Comment by kgeist
4 months ago
I did something similar: made an LLM generate a list of "blockers" per transcribed customer call, calculated the blockers' embeddings, and clustered them.
The OP has 6k labels and discusses time + cost, but what I found is:
- a small, good enough locally hosted embedding model can be faster than OpenAI's embedding models (provided you have a fast GPU available), and it doesn't cost anything
- for just 6k labels you don't need Pinecone at all, with Python it took me like a couple of seconds to do all calculations in memory
For classification + embedding you can use locally hosted models, it's not a particularly complex task that requires huge models or huge GPUs.

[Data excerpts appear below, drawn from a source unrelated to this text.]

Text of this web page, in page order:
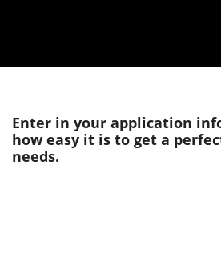
Enter in your application
how easy it is to get a
needs.
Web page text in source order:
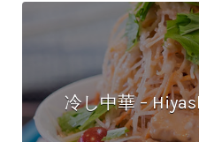
冷し中華 –
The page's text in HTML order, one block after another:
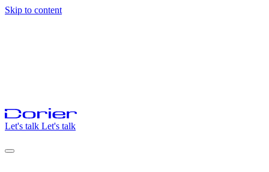
Skip to content
Let's talk Let's talk
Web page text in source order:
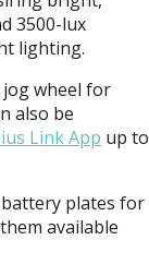
3500-lux
lighting.
wheel for
also be
Link App up to
battery plates for
available
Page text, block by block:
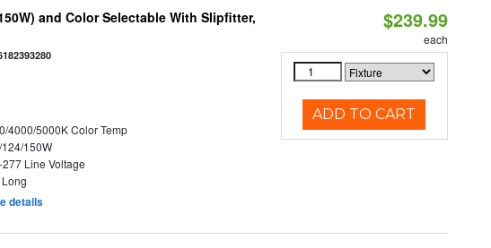
and Color Selectable With Slipfitter,
4000/5000K Color Temp
150W
277 Line Voltage
details
$239.99
each
ADD TO CART
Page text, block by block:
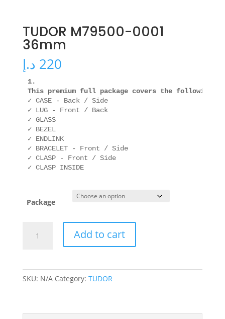
TUDOR M79500-0001
36mm
220 د.إ
1.
This premium full package covers the following
✓ CASE - Back / Side
✓ LUG - Front / Back
✓ GLASS
✓ BEZEL
✓ ENDLINK
✓ BRACELET - Front / Side
✓ CLASP - Front / Side
✓ CLASP INSIDE
Package
M79500-
Add to cart
SKU: N/A Category: TUDOR
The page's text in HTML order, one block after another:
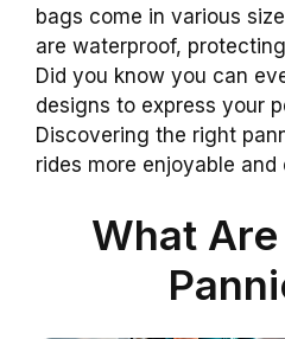
bags come in various
are waterproof,
Did you know you can
designs to express your
Discovering the right
rides more enjoyable and
What
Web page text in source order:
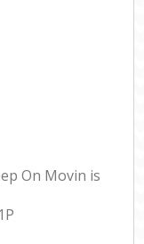
On Movin is
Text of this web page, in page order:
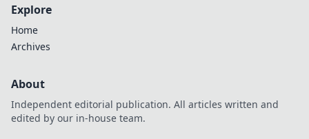
Explore
Home
Archives
About
Independent editorial publication. All articles written and
edited by our in-house team.
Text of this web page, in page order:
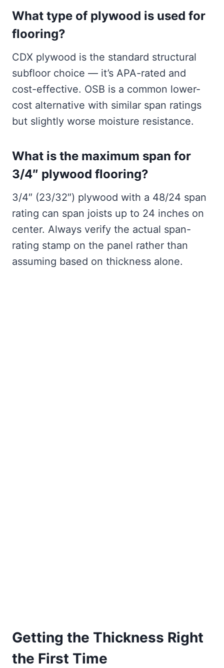
What type of plywood is used for
flooring?
CDX plywood is the standard structural
subfloor choice — it’s APA-rated and
cost-effective. OSB is a common lower-
cost alternative with similar span ratings
but slightly worse moisture resistance.
What is the maximum span for
3/4″ plywood flooring?
3/4″ (23/32″) plywood with a 48/24 span
rating can span joists up to 24 inches on
center. Always verify the actual span-
rating stamp on the panel rather than
assuming based on thickness alone.
Getting the Thickness Right
the First Time
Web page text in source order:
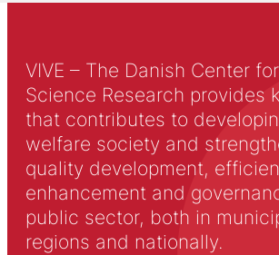
VIVE – The Danish Center
Science Research provides
that contributes to
welfare society and
quality development,
enhancement and
public sector, both in
regions and nationally.
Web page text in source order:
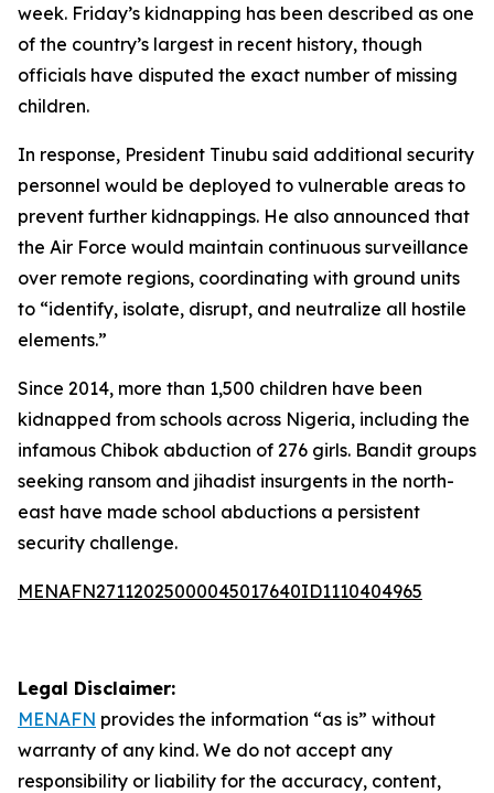
week. Friday’s kidnapping has been described as one
of the country’s largest in recent history, though
officials have disputed the exact number of missing
children.
In response, President Tinubu said additional security
personnel would be deployed to vulnerable areas to
prevent further kidnappings. He also announced that
the Air Force would maintain continuous surveillance
over remote regions, coordinating with ground units
to “identify, isolate, disrupt, and neutralize all hostile
elements.”
Since 2014, more than 1,500 children have been
kidnapped from schools across Nigeria, including the
infamous Chibok abduction of 276 girls. Bandit groups
seeking ransom and jihadist insurgents in the north-
east have made school abductions a persistent
security challenge.
MENAFN27112025000045017640ID1110404965
Legal Disclaimer:
MENAFN provides the information “as is” without
warranty of any kind. We do not accept any
responsibility or liability for the accuracy, content,
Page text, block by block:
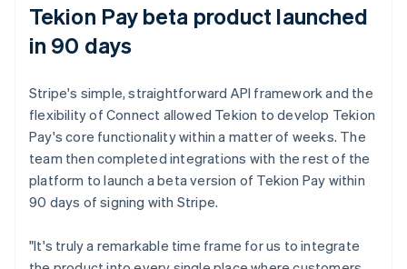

If you plan to do such classification tasks regularly, you can make a one-time investment (buy a GPU) and then you'll be able to run many experiments with your data without having to think about costs anymore.
Agreed, I've run sentence-transformers/all-MiniLM-L6-v2 locally on CPU for a similar task, and it was approx X2 faster than calling the OpenAI embedding API, not to mention free.
OP here. I agree with you. For production use we use VoyageAI which is usually 2x faster than OpenAI at similar quality levels (p90 is < 200ms) but we're looking at spinning up a local embedding in our cloud environment, that would make p95 < 100ms and make cost negligible as well.